Tuesday, February 14th, 2012

 

Thousands of people are in the Santa Clara Convention Center this week for Cloud Connect 2012, and I don’t know any of them. They’re all in IT, and apparently those people don’t overlap with EDA people.

After spending several hours in the Exhibit Hall this afternoon, talking to folks in booths and in hallways, the only person I found was a guy in a Big Company booth who told me his wife used to work for Synopsys, and before that for Cadence. He knew a lot about SalesForce and financial services, but that’s not exactly like knowing how EDA’s needs are being met in the Cloud.

So why go to the conference? For one, the Cloud’s got a lot of buzz, and the issues are fascinating and complex. And for two, chip design is really compute intensive and requires a lot of data be manipulated, stored, and shuttled from here to there. Doing chip design in the Cloud is a natural fit, and if the designs are going to be done out there, the EDA tools have got to be out there as well. But are they?

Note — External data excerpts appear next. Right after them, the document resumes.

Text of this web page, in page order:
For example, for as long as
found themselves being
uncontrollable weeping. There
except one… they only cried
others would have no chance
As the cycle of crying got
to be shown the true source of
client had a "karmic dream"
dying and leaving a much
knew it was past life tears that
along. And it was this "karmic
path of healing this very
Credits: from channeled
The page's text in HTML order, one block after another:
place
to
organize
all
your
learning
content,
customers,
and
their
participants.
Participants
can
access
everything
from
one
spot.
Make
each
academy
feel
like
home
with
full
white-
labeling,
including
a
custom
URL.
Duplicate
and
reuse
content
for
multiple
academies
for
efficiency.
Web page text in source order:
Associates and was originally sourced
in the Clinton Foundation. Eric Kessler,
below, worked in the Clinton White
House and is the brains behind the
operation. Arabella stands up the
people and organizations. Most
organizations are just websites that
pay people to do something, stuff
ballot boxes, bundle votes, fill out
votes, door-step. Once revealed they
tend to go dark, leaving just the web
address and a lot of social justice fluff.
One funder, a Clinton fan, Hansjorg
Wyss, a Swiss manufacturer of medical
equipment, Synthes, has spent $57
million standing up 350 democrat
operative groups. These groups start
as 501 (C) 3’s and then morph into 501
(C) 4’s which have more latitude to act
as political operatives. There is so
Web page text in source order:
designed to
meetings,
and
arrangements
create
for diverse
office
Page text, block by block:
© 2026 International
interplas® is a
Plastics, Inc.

You and I both know they are, and so do the CAD Managers in the Big Design organizations, as well as the Cloud Managers in the Big EDA organizations. Just because I didn’t run into those people at Cloud Connect, doesn’t mean they don’t exist. They do indeed exist, and they’re damn busy dealing with all of the issues I heard discussed today in the Exhibit Hall, in the morning’s keynote, and in the afternoon’s technical sessions.

Those issues include – figuring out when it’s time to migrate some or all of your engineering apps to the Cloud, figuring out if your Cloud’s going to be private, public, or a hybrid of both, figuring out which consulting services are best suited to help you with the process of getting everything up there, and then figuring how much all of that’s going to cost.

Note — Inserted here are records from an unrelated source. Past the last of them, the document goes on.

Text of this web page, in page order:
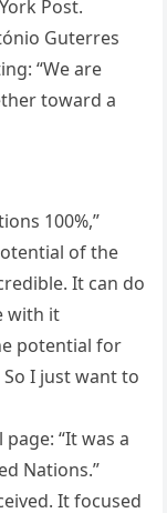
Post.
Guterres
“We are
toward a
100%,”
of the
It can do
with it
potential for
I just want to
“It was a
Nations.”
It focused
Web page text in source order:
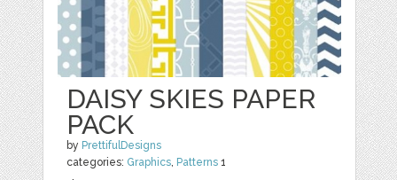
DAISY SKIES PAPER
PACK
by PrettifulDesigns
categories: Graphics, Patterns 1

Then there’s figuring out which web service provider should be hosting your data and data crunching, and figuring out if the latency issues that result from designing in the Cloud will, or will not, outweigh the benefits of access to enhanced on-demand compute & storage capacity and reduced IT infrastructure costs.

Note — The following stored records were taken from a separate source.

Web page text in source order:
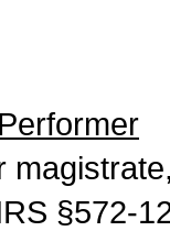
§572-
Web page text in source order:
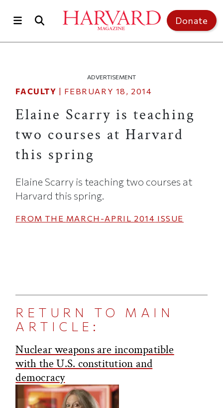
Donate
ADVERTISEMENT
FACULTY | FEBRUARY 18, 2014
Elaine Scarry is teaching
two courses at Harvard
this spring
Elaine Scarry is teaching two courses at
Harvard this spring.
FROM THE MARCH-APRIL 2014 ISSUE
RETURN TO MAIN
ARTICLE:
Nuclear weapons are incompatible
with the U.S. constitution and
democracy
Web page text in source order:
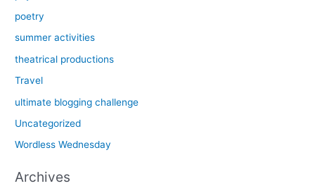
poetry
summer activities
theatrical productions
Travel
ultimate blogging challenge
Uncategorized
Wordless Wednesday
Archives
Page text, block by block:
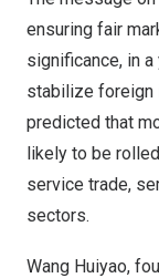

There are also issues related to disaster recovery. The presumption must be that outages will occur. It can’t be about MTBF, per Opscode’s Jesse Robbins. It’s got to be about MTTR, Mean Time To Recovery. What are you going to do when your web service provider goes dark?

Oh yeah, and there’s one other thing, the issue that swamps all of the rest of them combined – security. How do you keep your design secure as it evolves, if the process is being hosted on a server outside your firewall? And if you’re an EDA vendor, how can you guarantee that your tools are safe out there, protected from both piracy and attack?

Well, from what I heard today, you actually can’t. You can’t keep your design secure, and you can’t protect the tools from piracy and/or attack – at least not 100% – and it’s learning that which made my trip to Cloud Connect worthwhile.

Even though they were reluctant to admit it, there wasn’t a single person I met today who claimed that security on the Cloud is a done deal, that it’s as secure as keeping designs, tools, data – stuff in general – on your own rack of servers, in your own cozy data center, nice and safe and sound inside your own impenetrable firewall. And that’s the reality of the State of the Cloud here in 2012.

It’s not who you know in the Cloud. It’s who you don’t know. They’re the ones who want to steal what you’ve got, bust what you’ve got, or just mess around with what you’ve got merely for the reason that Evil is Real. Here on Earth, and up there in the Cloud.

So, deal with it. Figure out how to make things 99.99% secure with all of the strategies already underway – protocols, encryptions, and most amusingly, getting your web service provider to promise they’re working to the latest industry standards – and then accept the fact that the Cloud is here to stay.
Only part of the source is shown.